Overview
This document aims to clearly explain what pipelines are and why they are needed.
What is an add on?
To understand what a pipeline is you first need to know what an add on is. At its core, datacentral should allow users to store,process and exchange data privately (An example of this could be communication, where the data is a social artefact).
Add ons are a direct implementation of this philosophy. Add-ons are fundamentally isolated processes. This isolation is important because it means if any given add on is compromised by malware no other add on is compromised by extension. Add-ons do not interact with each other; however communication between add-ons is coordinated using a shared interface called the “server component” (simply an exe). If an add on were to become compromised it would not be able to communicate with another addon even using this shared interface, nor would it be able to spread its malware to the server component as the interaction between the server component and the add ons are non-executive - nothing is executed as a response to the input.
This is a direct implementation to the question “How can I minimise the risks of malware affecting vulnerable data?”.
Side note: Why focus on local privacy before communications privacy?
Local privacy must be secured before communicational privacy because communicational privacy is utterly useless if each node that is communicating the data is vulnerable to attack.
What is a pipeline?
As it has been made clear these privacy measures(data isolation) are not perfect as data still has to be transferred between processes on different machines in order for users to communicate this data. To combat this we can use encryption. A pipeline is an encryption method that directly integrates with add-ons, as well as the operations that are extensions of this.
This encryption method is token based - digital media is converted into tokens which are indexed then each instance of this token is replaced by the index of that token. This both encrypts the data and optimises transmission of data by reducing the amount of data that needs to be transferred. The problem with this that still remains however is that these indexes need to be originally synchronised across computers. If both computers have the same index then only the sequences of token indexes need to be transmitted - this is completely encrypted and unable to be brute force decrypted without the indexes of tokens due to inherent limitations of the ways language works. In terms of synchronising the token indexes this can be done using classical encryption methods and coordinating encryption keys externally.
Since this encryption is semantic based I built effectively a computational implementation of a set of operations to process and organise the semantics of the file. These “file semantics” are discussed in great detail in my research and philosophy essays.
A pipeline is a specific type of add-on where the isolated process uses these semantic operations as an input.
Temporarily turning a blind eye to the element of semantic response you can consider a pipeline as effectively a class of operations where encrypted data is the input and output. This enhances privacy for obvious reasons but it also nullifies the issue of hazard points such as the public nodes in the yggdrasil network because only encrypted data is exposed or processed.
It is important to note that as a type of add-on pipelines also obey other properties for instance a pipeline should be such that it can connect to the server component but still operates in offline conditions (this is another property of add ons).
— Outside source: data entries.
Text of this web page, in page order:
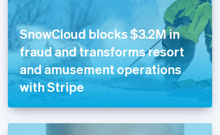
SnowCloud blocks $3.2M in
fraud and transforms resort
and amusement operations
with Stripe
Finland
EnglishSvenska
France
Français English
Germany
Deutsch English
Gibraltar
English
English
Hong Kong SAR, China
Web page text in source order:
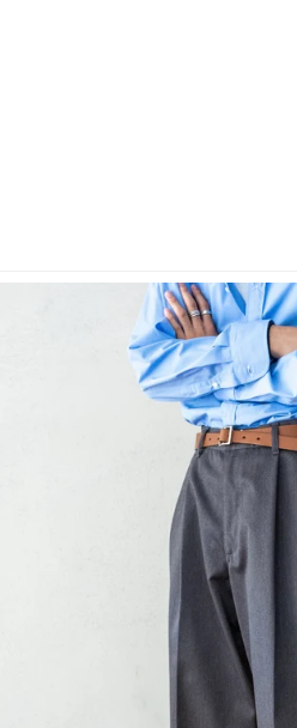
SUIT / SET UP
LIFE STYLE GOODS
EXCLUSIVE
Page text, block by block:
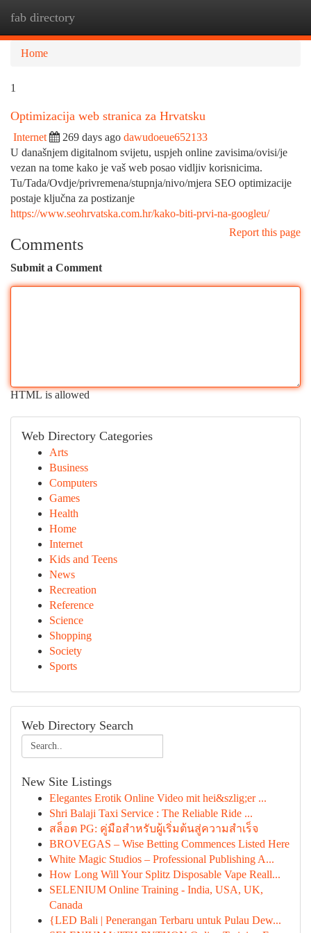
fab directory
Home
1
Optimizacija web stranica za Hrvatsku
Internet 269 days ago dawudoeue652133
U današnjem digitalnom svijetu, uspjeh online zavisima/ovisi/je
vezan na tome kako je vaš web posao vidljiv korisnicima.
Tu/Tada/Ovdje/privremena/stupnja/nivo/mjera SEO optimizacije
postaje ključna za postizanje
https://www.seohrvatska.com.hr/kako-biti-prvi-na-googleu/
Report this page
Comments
Submit a Comment
HTML is allowed
Web Directory Categories
Arts
Business
Computers
Games
Health
Home
Internet
Kids and Teens
News
Recreation
Reference
Science
Shopping
Society
Sports
Web Directory Search
New Site Listings
Elegantes Erotik Online Video mit hei&szlig;er ...
Shri Balaji Taxi Service : The Reliable Ride ...
สล็อต PG: คู่มือสำหรับผู้เริ่มต้นสู่ความสำเร็จ
BROVEGAS – Wise Betting Commences Listed Here
White Magic Studios – Professional Publishing A...
How Long Will Your Splitz Disposable Vape Reall...
SELENIUM Online Training - India, USA, UK,
Canada
{LED Bali | Penerangan Terbaru untuk Pulau Dew...
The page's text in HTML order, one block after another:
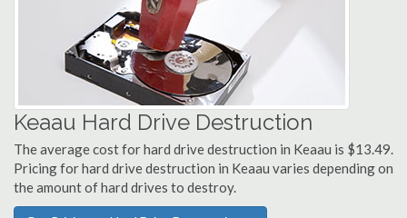
Keaau Hard Drive Destruction
The average cost for hard drive destruction in Keaau is $13.49.
Pricing for hard drive destruction in Keaau varies depending on
the amount of hard drives to destroy.
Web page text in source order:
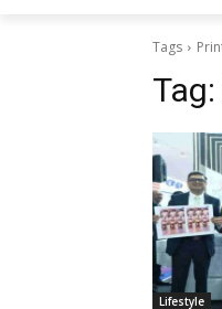
Tags
Tag:
Lifestyle
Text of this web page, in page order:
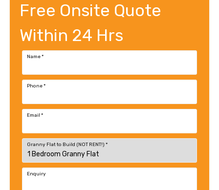
Free Onsite Quote
Within 24 Hrs
Name*
Phone*
Email *
Granny Flat to Build (NOT RENT!) *
Enquiry
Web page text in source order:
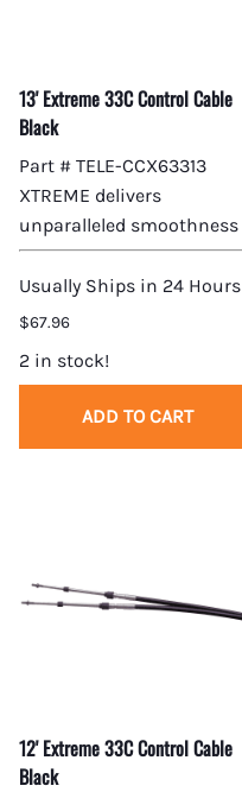
13' Extreme 33C Control Cable
Black
Part # TELE-CCX63313
XTREME delivers
unparalleled smoothness
Usually Ships in 24 Hours
$67.96
2 in stock!
ADD TO CART
12' Extreme 33C Control Cable
Black
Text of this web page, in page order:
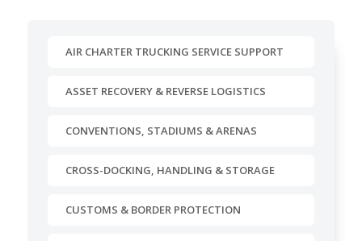
AIR CHARTER TRUCKING SERVICE SUPPORT
ASSET RECOVERY & REVERSE LOGISTICS
CONVENTIONS, STADIUMS & ARENAS
CROSS-DOCKING, HANDLING & STORAGE
CUSTOMS & BORDER PROTECTION
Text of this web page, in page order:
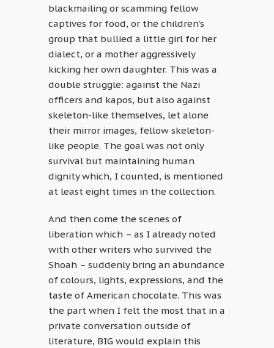
blackmailing or scamming fellow
captives for food, or the children’s
group that bullied a little girl for her
dialect, or a mother aggressively
kicking her own daughter. This was a
double struggle: against the Nazi
officers and kapos, but also against
skeleton-like themselves, let alone
their mirror images, fellow skeleton-
like people. The goal was not only
survival but maintaining human
dignity which, I counted, is mentioned
at least eight times in the collection.
And then come the scenes of
liberation which – as I already noted
with other writers who survived the
Shoah – suddenly bring an abundance
of colours, lights, expressions, and the
taste of American chocolate. This was
the part when I felt the most that in a
private conversation outside of
literature, BIG would explain this
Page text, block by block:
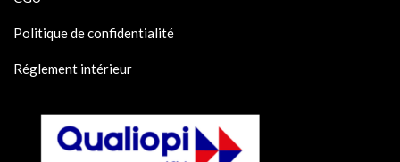
Politique de confidentialité
Réglement intérieur
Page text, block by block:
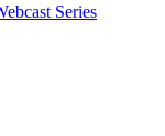
Series
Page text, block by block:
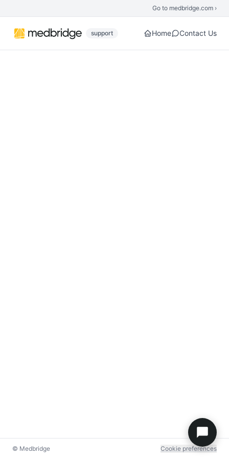
Go to medbridge.com ›
support Home Contact Us
© Medbridge Cookie preferences
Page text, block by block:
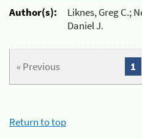
Author(s):
Liknes, Greg C.;
Daniel J.
« Previous 1
Return to top
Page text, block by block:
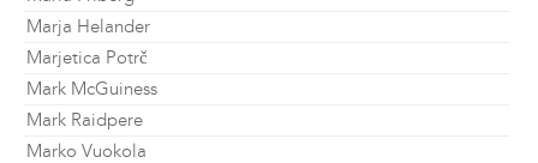
Marja Helander
Marjetica Potrč
Mark McGuiness
Mark Raidpere
Marko Vuokola
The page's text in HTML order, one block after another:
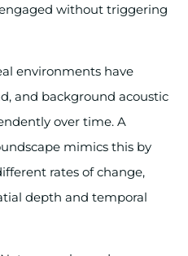
without triggering
environments have
and background acoustic
over time. A
mimics this by
rates of change,
depth and temporal
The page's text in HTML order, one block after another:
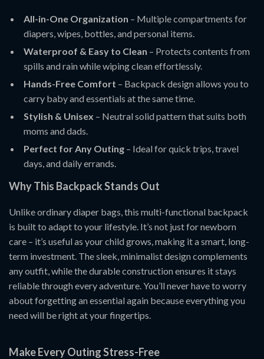
All-in-One Organization – Multiple compartments for
diapers, wipes, bottles, and personal items.
Waterproof & Easy to Clean – Protects contents from
spills and rain while wiping clean effortlessly.
Hands-Free Comfort – Backpack design allows you to
carry baby and essentials at the same time.
Stylish & Unisex – Neutral solid pattern that suits both
moms and dads.
Perfect for Any Outing – Ideal for quick trips, travel
days, and daily errands.
Why This Backpack Stands Out
Unlike ordinary diaper bags, this multi-functional backpack
is built to adapt to your lifestyle. It’s not just for newborn
care – it’s useful as your child grows, making it a smart, long-
term investment. The sleek, minimalist design complements
any outfit, while the durable construction ensures it stays
reliable through every adventure. You’ll never have to worry
about forgetting an essential again because everything you
need will be right at your fingertips.
Make Every Outing Stress-Free
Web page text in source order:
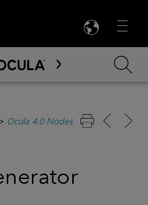
Menu

Content
Ocula 4.0 Nodes
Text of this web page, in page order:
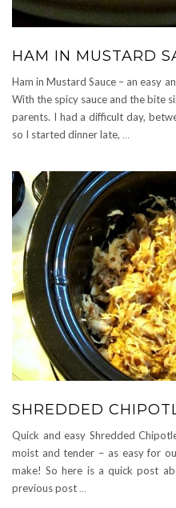
HAM IN MUSTARD
Ham in Mustard Sauce – an easy
With the spicy sauce and the bite
parents. I had a difficult day,
so I started dinner late, …
SHREDDED
Quick and easy Shredded
moist and tender – as easy for
make! So here is a quick post
previous post …
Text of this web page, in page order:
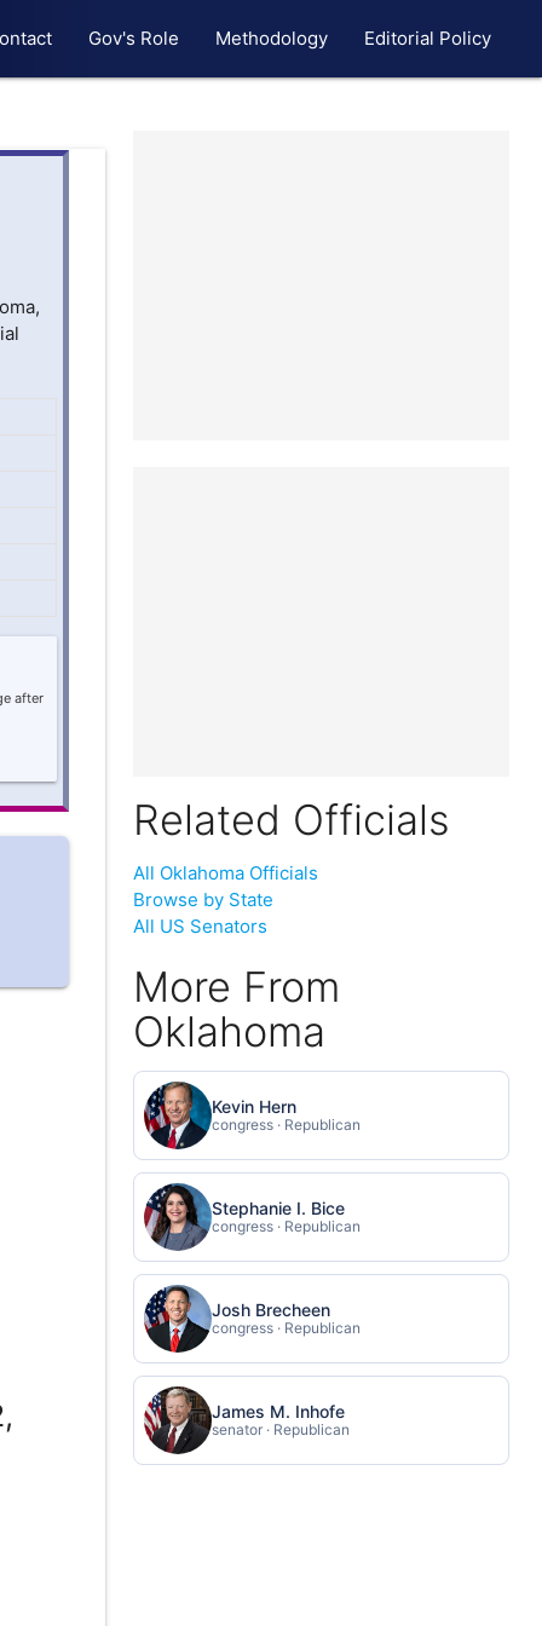
Gov's Role Methodology Editorial Policy
after
Related Officials
All Oklahoma Officials
Browse by State
All US Senators
More From
Oklahoma
Kevin Hern
congress · Republican
Stephanie I. Bice
congress · Republican
Josh Brecheen
congress · Republican
James M. Inhofe
senator · Republican
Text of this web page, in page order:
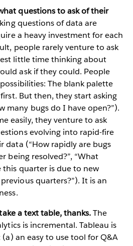
questions to ask of their
questions of data are
a heavy investment for each
people rarely venture to ask
little time thinking about
ask if they could. People
The blank palette
But then, they start asking
many bugs do I have open?”).
easily, they venture to ask
evolving into rapid-fire
data (“How rapidly are bugs
being resolved?”, “What
this quarter is due to new
quarters?”). It is an
a text table, thanks.The
is incremental. Tableau is
an easy to use tool for Q&A
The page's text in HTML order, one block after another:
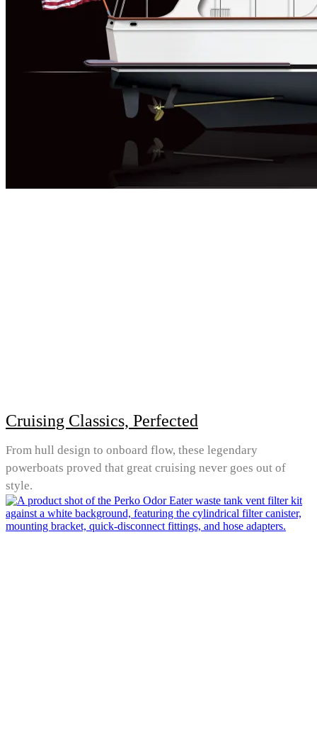
Cruising Classics, Perfected
From hull design to onboard flow, these legendary
powerboats proved that great cruising never goes out of
style.
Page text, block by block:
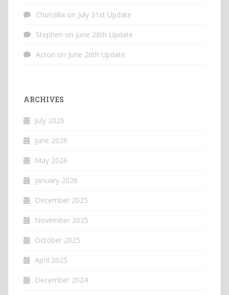
Chunzilla on July 31st Update
Stephen on June 26th Update
Acron on June 26th Update
ARCHIVES
July 2026
June 2026
May 2026
January 2026
December 2025
November 2025
October 2025
April 2025
December 2024
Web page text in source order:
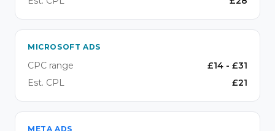
MICROSOFT ADS
CPC range £14 - £31
Est. CPL
£21
META ADS
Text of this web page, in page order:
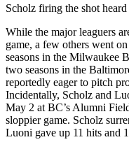
Scholz firing the shot
While the major leaguers
game, a few others went
seasons in the Milwaukee
two seasons in the
reportedly eager to pitch
Incidentally, Scholz and
May 2 at BC’s Alumni
sloppier game. Scholz
Luoni gave up 11 hits and
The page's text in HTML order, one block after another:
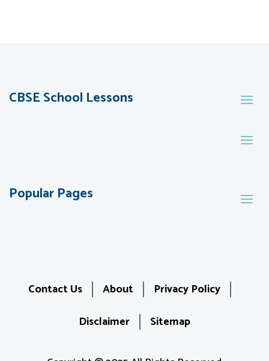
CBSE School Lessons
Popular Pages
Contact Us About
Privacy Policy
Disclaimer
Sitemap
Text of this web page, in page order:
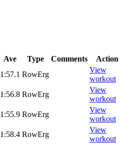
Ave Type Comments
Action
1:57.1 RowErg
View
workout
1:56.8 RowErg
View
workout
1:55.9 RowErg
View
workout
1:58.4 RowErg
View
workout
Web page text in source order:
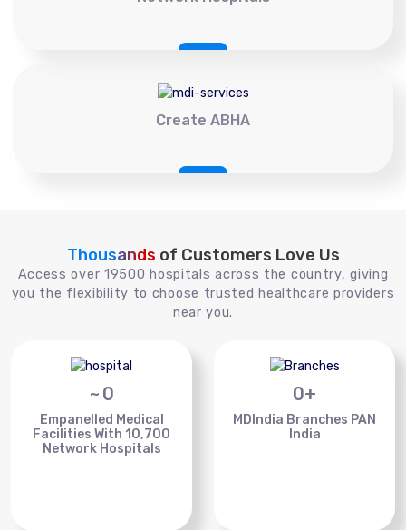
Create ABHA
Thousands of Customers Love Us
Access over 19500 hospitals across the country, giving
you the flexibility to choose trusted healthcare providers
near you.
~ 0
Empanelled Medical
Facilities With 10,700
Network Hospitals
0+
MDIndia Branches PAN
India
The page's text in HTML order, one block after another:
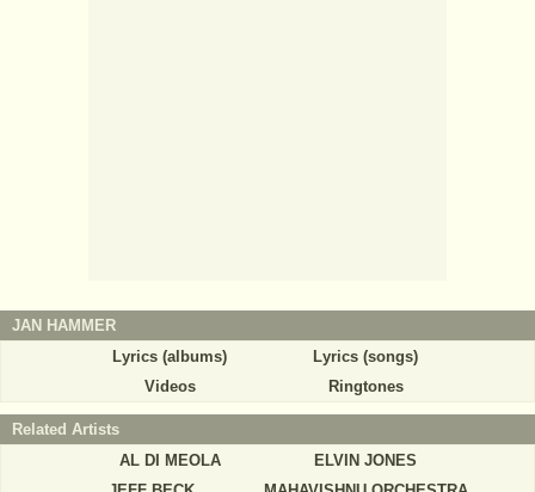
JAN HAMMER
Lyrics (albums)
Lyrics (songs)
Videos
Ringtones
Related Artists
AL DI MEOLA
ELVIN JONES
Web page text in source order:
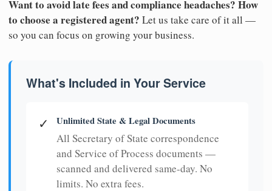
Want to avoid late fees and compliance headaches? How
to choose a registered agent? Let us take care of it all —
so you can focus on growing your business.
What's Included in Your Service
✓ Unlimited State & Legal Documents
All Secretary of State correspondence
and Service of Process documents —
scanned and delivered same-day. No
limits. No extra fees.
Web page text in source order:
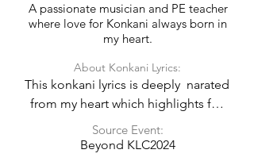
A passionate musician and PE teacher
where love for Konkani always born in
my heart.
About Konkani Lyrics:
This konkani lyrics is deeply  narated
from my heart which highlights for
culture, tradition, religion, people of
Goa and preserving the existing
Source Event:
Beyond KLC2024
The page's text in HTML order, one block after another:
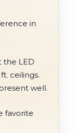
in
the LED
ceilings.
well.
favorite
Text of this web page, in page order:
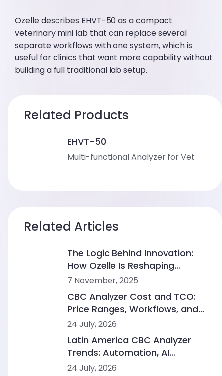
Ozelle describes EHVT-50 as a compact
veterinary mini lab that can replace several
separate workflows with one system, which is
useful for clinics that want more capability without
building a full traditional lab setup.
Related Products
EHVT-50
Multi-functional Analyzer for Vet
Related Articles
The Logic Behind Innovation:
How Ozelle Is Reshaping
Diagnostics with AI + CBM
7 November, 2025
CBC Analyzer Cost and TCO:
Price Ranges, Workflows, and
Lab Scenarios
24 July, 2026
Latin America CBC Analyzer
Trends: Automation, AI
Morphology and Workflow
24 July, 2026
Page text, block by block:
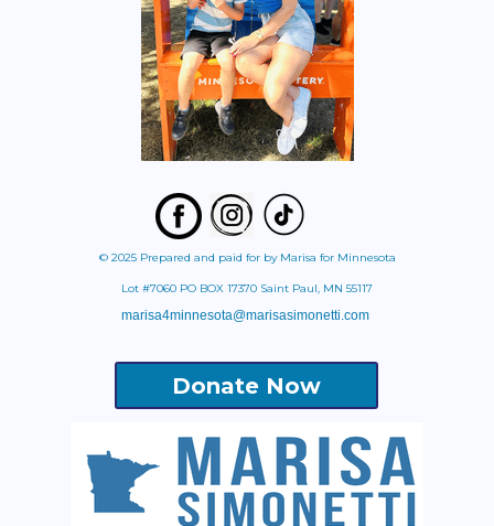
marisa4minnesota@marisasimonetti.com
© 2025 Prepared and paid for by Marisa for Minnesota
Lot #7060 PO BOX 17370 Saint Paul, MN 55117
Donate Now
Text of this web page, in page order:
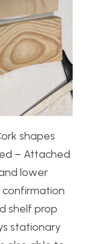
shapes
– Attached
lower
confirmation
shelf prop
stationary
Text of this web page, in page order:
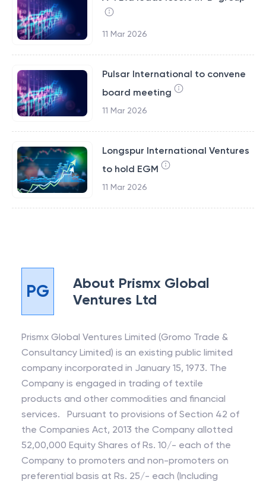
11 Mar 2026
Pulsar International to convene
board meeting
11 Mar 2026
Longspur International Ventures
to hold EGM
11 Mar 2026
PG About Prismx Global
Ventures Ltd
Prismx Global Ventures Limited (Gromo Trade &
Consultancy Limited) is an existing public limited
company incorporated in January 15, 1973. The
Company is engaged in trading of textile
products and other commodities and financial
services. Pursuant to provisions of Section 42 of
the Companies Act, 2013 the Company allotted
52,00,000 Equity Shares of Rs. 10/- each of the
Company to promoters and non-promoters on
preferential basis at Rs. 25/- each (Including
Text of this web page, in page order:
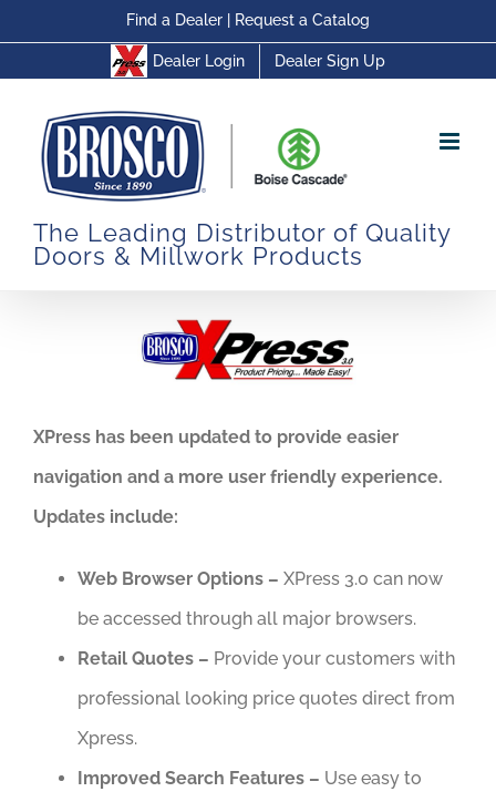
Find a Dealer Request a Catalog
Dealer Login Dealer Sign Up
The Leading Distributor of Quality
Doors & Millwork Products
XPress has been updated to provide easier
navigation and a more user friendly experience.
Updates include:
Web Browser Options – XPress 3.0 can now
be accessed through all major browsers.
Retail Quotes – Provide your customers with
professional looking price quotes direct from
Xpress.
Improved Search Features – Use easy to
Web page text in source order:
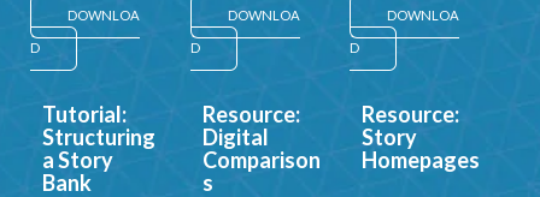
DOWNLOA
D
DOWNLOA
D
DOWNLOA
D
Tutorial:
Structuring
a Story
Bank
Resource:
Digital
Comparison
s
Resource:
Story
Homepages
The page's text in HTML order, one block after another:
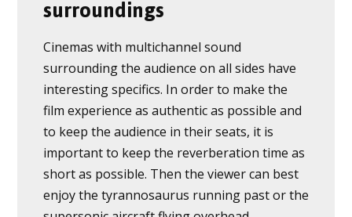
surroundings
Cinemas with multichannel sound
surrounding the audience on all sides have
interesting specifics. In order to make the
film experience as authentic as possible and
to keep the audience in their seats, it is
important to keep the reverberation time as
short as possible. Then the viewer can best
enjoy the tyrannosaurus running past or the
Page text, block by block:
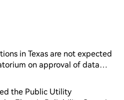
in Texas are not expected
on approval of data
Abbott, Bernstein analysts
the Public Utility
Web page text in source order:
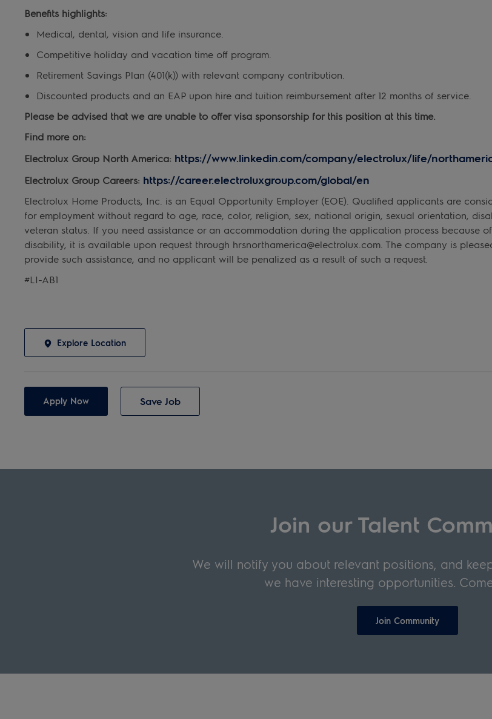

Pipelines can also be split into categories such as simple pipelines which simply allow the user to modify and transmit data. My primary focus of datacentral so far has been to build a text based simple pipeline as this is the easiest type of pipeline to build providing proof of concept.
Side note:
When modifying the contents of data in a pipeline it is de-encrypted. Data should only be de-encrypted whilst being modified and the de-encrypted data should exist in a minimal number of locations (in an ideal scenario de-encrypted data would only exist as characters on a screen for a text based simple pipeline however this also introduces security risks such as screen recording malware accessing de-encrypted data or nearby cameras reading it.).
As well as simple pipelines we have complex pipelines. Complex pipelines are able to respond to data. This could be done through LLMs (local LLMs would be used for privacy) for instance the data could be a video recording from a remote camera as well as a motor and the LLM could be prompted to create an output for the motor that optimises distance from a target, for example if we wanted to remote control a drone for astronomical research.
We can also consider open and closed complex pipelines.
In an open complex pipeline the output of the pipeline is continuous. Using our previous example, in an open complex pipeline the motor would accept inputs from the complex pipeline to produce any given motion. This means that the motor needs no embedded programming aside from connection to the pipeline (a physical connection would be suggested). This significantly reduces operational costs as less work actually needs to be performed.
In a closed complex pipeline the output of the pipeline is discrete. Using our previous example the LLM would decide which preconfigured action it wants the motor to take. This can limit the scope of what the LLM can do when compared to the open pipeline however it also has it’s benefits. If you want the output of the pipeline to do something very specialised within a small margin of error these discrete outputs act as guard rails. Additionally, an LLM probably wouldn’t be used in a closed complex pipeline - instead those semantic operations I mentioned could be chained together to create dynamic responses. An example of this is you might want the motor to reduce it’s speed when the target it’s following reduces it’s speed. Well the base set of semantic operations would identify the variable of the “speed” of the target (this is an example of a semantic thread and why the semantic threads are so important). From there we could pass the speed data into an algorithm to convert the speed into a numeric quantity then implement a feedback mechanism for the speed of the motor.